--- EXERCISE OBJECTIVE ---
Beginning with the line where "messaging systems." appears, restate each line word for word until the data ends. Pictures do not go in.

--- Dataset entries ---
━━━━━━━━━━━━━━━━
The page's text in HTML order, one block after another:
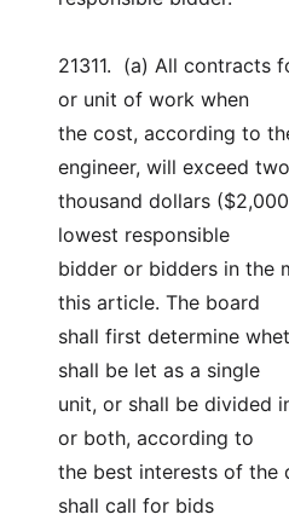
21311.  (a) All contracts
or unit of work when
the cost, according to
engineer, will exceed two
thousand dollars
lowest responsible
bidder or bidders in the
this article. The board
shall first determine
shall be let as a single
unit, or shall be divided
or both, according to
the best interests of the
shall call for bids
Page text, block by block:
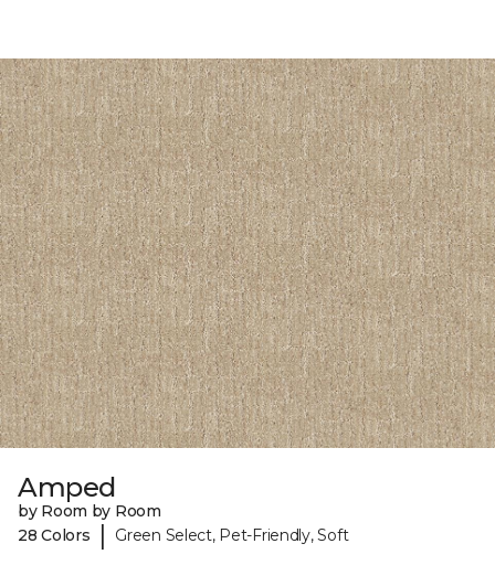
Amped
by Room by Room
28 Colors
| Green Select, Pet-Friendly, Soft
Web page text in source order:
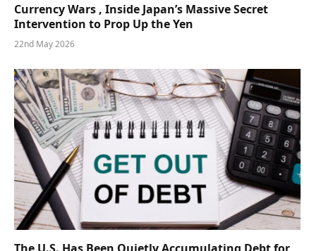
Currency Wars , Inside Japan’s Massive Secret
Intervention to Prop Up the Yen
22nd May 2026
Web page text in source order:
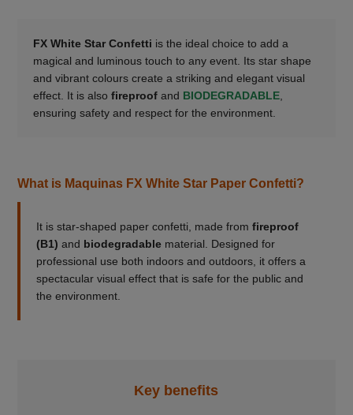
FX White Star Confetti is the ideal choice to add a
magical and luminous touch to any event. Its star shape
and vibrant colours create a striking and elegant visual
effect. It is also fireproofand BIODEGRADABLE,
ensuring safety and respect for the environment.
What is Maquinas FX White Star Paper Confetti?
It is star-shaped paper confetti, made from fireproof
(B1) and biodegradablematerial. Designed for
professional use both indoors and outdoors, it offers a
spectacular visual effect that is safe for the public and
the environment.
Key benefits
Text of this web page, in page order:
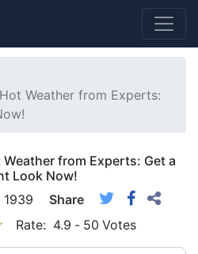
Weather from Experts:
from Experts: Get a
Look Now!
1939
Share
Rate: 4.9 - 50 Votes
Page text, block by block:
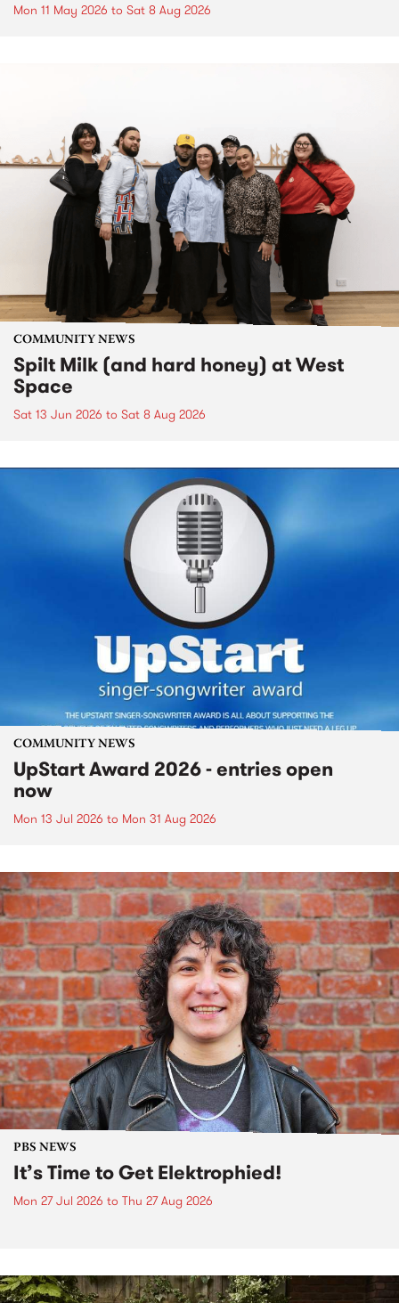
Mon 11 May 2026 to Sat 8 Aug 2026
COMMUNITY NEWS
Spilt Milk (and hard honey) at West
Space
Sat 13 Jun 2026 to Sat 8 Aug 2026
COMMUNITY NEWS
UpStart Award 2026 - entries open
now
Mon 13 Jul 2026 to Mon 31 Aug 2026
PBS NEWS
It’s Time to Get Elektrophied!
Mon 27 Jul 2026 to Thu 27 Aug 2026
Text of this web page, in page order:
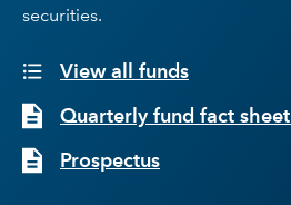
securities.
View all funds
Quarterly fund fact sheet
Prospectus
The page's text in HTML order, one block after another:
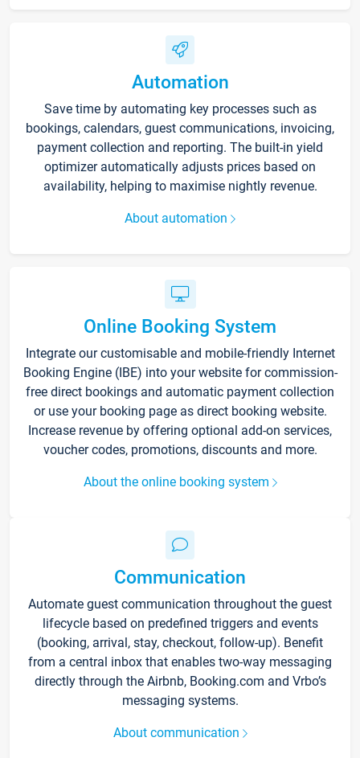
Automation
Save time by automating key processes such as
bookings, calendars, guest communications, invoicing,
payment collection and reporting. The built-in yield
optimizer automatically adjusts prices based on
availability, helping to maximise nightly revenue.
About automation
Online Booking System
Integrate our customisable and mobile-friendly Internet
Booking Engine (IBE) into your website for commission-
free direct bookings and automatic payment collection
or use your booking page as direct booking website.
Increase revenue by offering optional add-on services,
voucher codes, promotions, discounts and more.
About the online booking system
Communication
Automate guest communication throughout the guest
lifecycle based on predefined triggers and events
(booking, arrival, stay, checkout, follow-up). Benefit
from a central inbox that enables two-way messaging
directly through the Airbnb, Booking.com and Vrbo’s
messaging systems.
About communication
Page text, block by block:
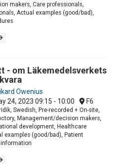
makers, Care professionals,
Actual examples (good/bad),
- om Läkemedelsverkets
Owenius
24, 2023 09:15 - 10:00 F6
Swedish, Pre-recorded + On-site,
Management/decision makers,
development, Healthcare
examples (good/bad), Patient
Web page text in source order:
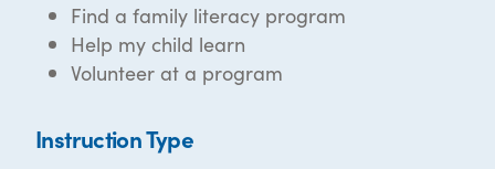
Find a family literacy program
Help my child learn
Volunteer at a program
Instruction Type
━━━━━━━━━━━━━━━━
--- RESPONSE TO THE EXERCISE ---
messaging systems.
About communication
Page text, block by block:
makers, Care professionals,
Actual examples (good/bad),
- om Läkemedelsverkets
Owenius
24, 2023 09:15 - 10:00 F6
Swedish, Pre-recorded + On-site,
Management/decision makers,
development, Healthcare
examples (good/bad), Patient
Web page text in source order:
Find a family literacy program
Help my child learn
Volunteer at a program
Instruction Type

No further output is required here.